İİK’nun 68/b maddesi “Borçlu cari hesap veya kısa, orta ve uzun vadeli kredi şeklinde işleyen kredilerde krediyi kullandıran taraf, krediyi kullanan tarafın kredi sözleşmesinde belirttiği adresine, borçlu cari hesap sözleşmesinde belirtilen dönemleri veya kısa, orta, uzun vadeli kredi sözleşmelerinde yazılı faiz tahakkuk dönemlerini takip eden onbeş gün içinde bir hesap özetini noter aracılığı ile göndermek zorundadır. Sözleşmede gösterilen adresin değiştirilmesi, yurt içinde bir adresin noter aracılığıyla krediyi kullandıran tarafa bildirilmesi halinde sonuç doğurur; yeni adresin bu şekilde bildirilmemesi halinde hesap özetinin eski adrese ulaştığı tarih tebliğ tarihi sayılır.” hükmünü içermektedir.
Davacı alacaklı banka tarafından davalı borçlulara çıkarılan noter ihbarnamesinin gönderildiği tarihte yürürlükte bulunan, 6102 sayılı TTK’nun 7. maddesinin 1. fıkrasının 2. cümlesinde: “Ancak, kefil ve kefillere, tahahhüt veya ödemenin yapılmadığı veya yerine getirilmediği ihbar edilmeden temerrüt faizi yürütülemez.” hükmüne yer verilmiştir.
6102 sayılı TTK’nun yürürlükte olduğu dönem içerisindeki kefillere yönelik alacağın tahsili yönündeki hukuki işlemlerde bu hükmün uygulanması gerekir. Buna göre asıl borçlunun borcunu ödemediği müteselsil kefile ihbar edilmedikçe asıl borçlunun temerrüdü nedeniyle oluşan temerrüt faizinden müteselsil kefil sorumlu tutulamaz.

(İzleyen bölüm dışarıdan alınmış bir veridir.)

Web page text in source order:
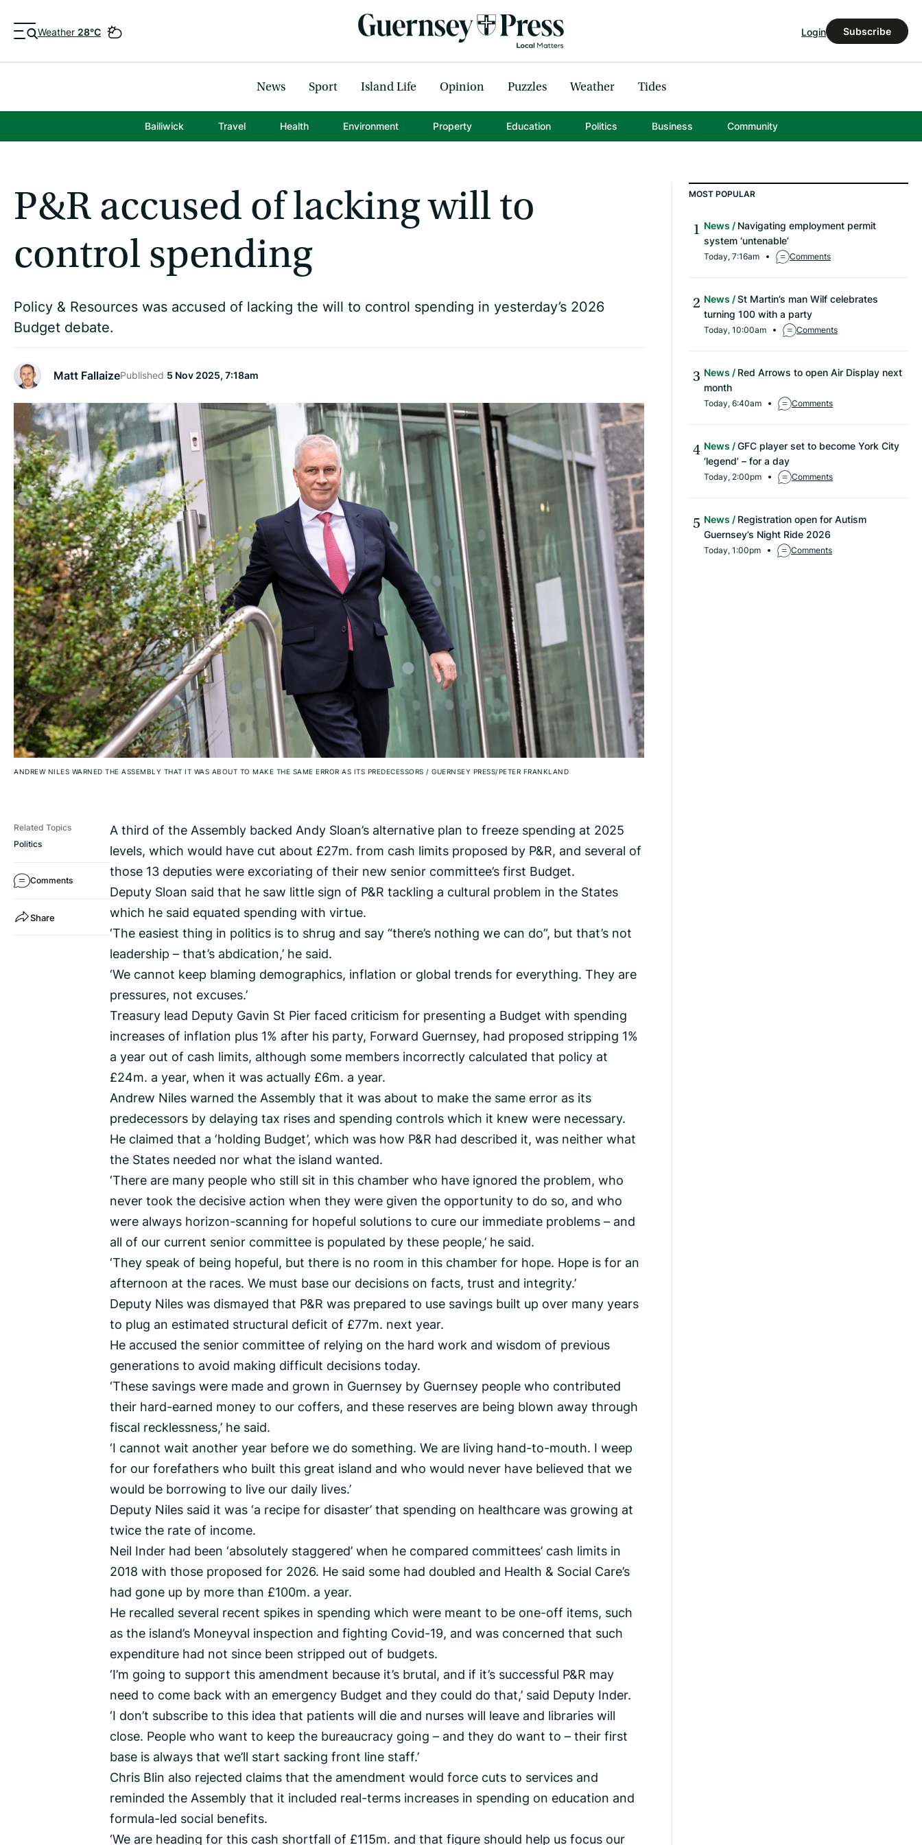
Weather 28°C Login Subscribe
News Sport Island Life Opinion Puzzles Weather Tides
Bailiwick Travel Health Environment Property Education Politics Business Community
P&R accused of lacking will to
control spending
Policy & Resources was accused of lacking the will to control spending in yesterday’s 2026
Budget debate.
Matt FallaizePublished 5 Nov 2025, 7:18am
ANDREW NILES WARNED THE ASSEMBLY THAT IT WAS ABOUT TO MAKE THE SAME ERROR AS ITS PREDECESSORS / GUERNSEY PRESS/PETER FRANKLAND
Related Topics
Politics
Comments
Share
A third of the Assembly backed Andy Sloan’s alternative plan to freeze spending at 2025
levels, which would have cut about £27m. from cash limits proposed by P&R, and several of
those 13 deputies were excoriating of their new senior committee’s first Budget.
Deputy Sloan said that he saw little sign of P&R tackling a cultural problem in the States
which he said equated spending with virtue.
‘The easiest thing in politics is to shrug and say “there’s nothing we can do”, but that’s not
leadership – that’s abdication,’ he said.
‘We cannot keep blaming demographics, inflation or global trends for everything. They are
pressures, not excuses.’
Treasury lead Deputy Gavin St Pier faced criticism for presenting a Budget with spending
increases of inflation plus 1% after his party, Forward Guernsey, had proposed stripping 1%
a year out of cash limits, although some members incorrectly calculated that policy at
£24m. a year, when it was actually £6m. a year.
Andrew Niles warned the Assembly that it was about to make the same error as its
predecessors by delaying tax rises and spending controls which it knew were necessary.
He claimed that a ‘holding Budget’, which was how P&R had described it, was neither what
the States needed nor what the island wanted.
‘There are many people who still sit in this chamber who have ignored the problem, who
never took the decisive action when they were given the opportunity to do so, and who
were always horizon-scanning for hopeful solutions to cure our immediate problems – and
all of our current senior committee is populated by these people,’ he said.
‘They speak of being hopeful, but there is no room in this chamber for hope. Hope is for an
afternoon at the races. We must base our decisions on facts, trust and integrity.’
Deputy Niles was dismayed that P&R was prepared to use savings built up over many years
to plug an estimated structural deficit of £77m. next year.
He accused the senior committee of relying on the hard work and wisdom of previous
generations to avoid making difficult decisions today.
‘These savings were made and grown in Guernsey by Guernsey people who contributed
their hard-earned money to our coffers, and these reserves are being blown away through
fiscal recklessness,’ he said.
‘I cannot wait another year before we do something. We are living hand-to-mouth. I weep
for our forefathers who built this great island and who would never have believed that we
would be borrowing to live our daily lives.’
Deputy Niles said it was ‘a recipe for disaster’ that spending on healthcare was growing at
twice the rate of income.
Neil Inder had been ‘absolutely staggered’ when he compared committees’ cash limits in
2018 with those proposed for 2026. He said some had doubled and Health & Social Care’s
had gone up by more than £100m. a year.
He recalled several recent spikes in spending which were meant to be one-off items, such
as the island’s Moneyval inspection and fighting Covid-19, and was concerned that such
expenditure had not since been stripped out of budgets.
‘I’m going to support this amendment because it’s brutal, and if it’s successful P&R may
need to come back with an emergency Budget and they could do that,’ said Deputy Inder.
‘I don’t subscribe to this idea that patients will die and nurses will leave and libraries will
close. People who want to keep the bureaucracy going – and they do want to – their first
base is always that we’ll start sacking front line staff.’
Chris Blin also rejected claims that the amendment would force cuts to services and
reminded the Assembly that it included real-terms increases in spending on education and
formula-led social benefits.
‘We are heading for this cash shortfall of £115m. and that figure should help us focus our
MOST POPULAR
News
Navigating employment permit
system ‘untenable’
Today, 7:16am Comments
News
St Martin’s man Wilf celebrates
turning 100 with a party
Today, 10:00am Comments
News
Red Arrows to open Air Display next
month
Today, 6:40am Comments
News
GFC player set to become York City
‘legend’ – for a day
Today, 2:00pm Comments
News
Registration open for Autism
Guernsey’s Night Ride 2026
Today, 1:00pm Comments
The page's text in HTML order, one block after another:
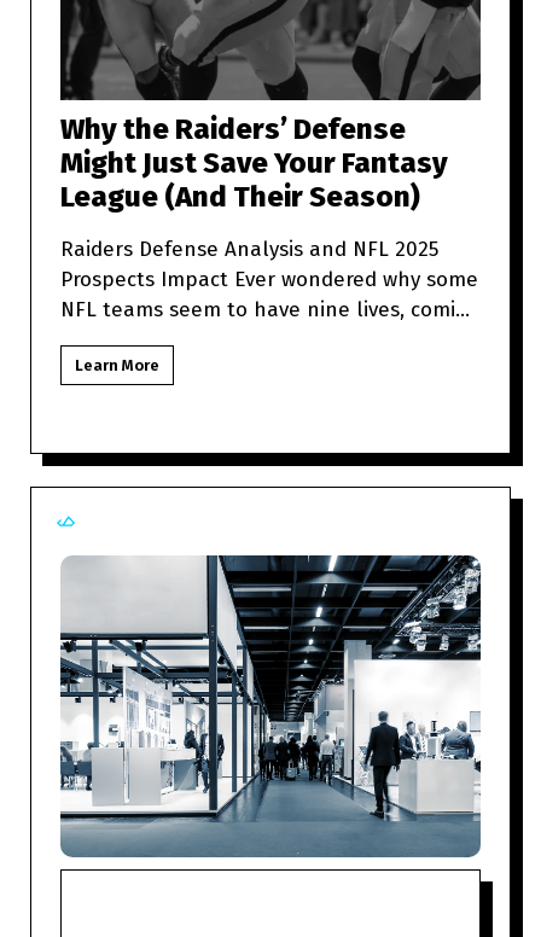
Why the Raiders’ Defense
Might Just Save Your Fantasy
League (And Their Season)
Raiders Defense Analysis and NFL 2025
Prospects Impact Ever wondered why some
NFL teams seem to have nine lives, coming
back from what looks like t
Learn More
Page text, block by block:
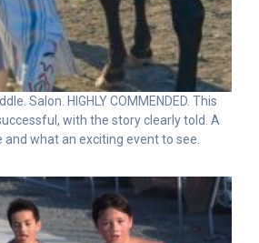
Salon. HIGHLY COMMENDED. This
with the story clearly told. A
and what an exciting event to see.
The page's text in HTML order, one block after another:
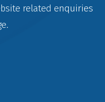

Ancak kefil 6098 sayılı TBK’nun 589/1.md. gereği kendi temerrüdünün hukuki sonuçlarından sorumlu olacağından kendi temerrüdü sonucu ortaya çıkan temerrüt faizleri ve fer’ilerinden sınırsız olarak sorumlu tutulabilir.
Somut olayda, davalılara çıkarılan 18/08/2020 tarihli noter kat ihtarında borçlulara 1 günlük süre verilmiştir, davalıya 21/08/2020 tarihinde tebliğ edilmiştir. Anılan gerekçeler uyarınca davalılar 21/08/2020 tarihinde temerrüde düşürülmüştür. Açıklamalar uyarınca davalının borcunun tespiti amacıyla asıl alacağın temerrüd tarihine kadar akdi faiz ve BSMV; temerrüd tarihinden sonra temerrüd faizi ve BSMV tespiti gerekmektedir.
Taraflar arasındaki uyuşmazlık konusu alacağın dayanağı 2015 tarihli genel kredi sözleşmesidir.
Kullanılan kredi nedeniyle davalının borcunu hesap edilmesi amacıyla bankacı bilirkişiden rapor alınmış, alınan raporun sözleşmeye ve kanuna uygun olduğu, sözleşmenin 2.7 hükmü uayrınca cari kredi faiz oranı en yüksek olanının %50 fazlası kararlaştırıldığından %60 oranında temerrüt faizinin işletilmesi uygun olması karşısımda karşısında bilirkişi raporu ve taleple bağlılık kuralı gereğince uyarınca davanın kısmen kabulüne karar verilmiştir.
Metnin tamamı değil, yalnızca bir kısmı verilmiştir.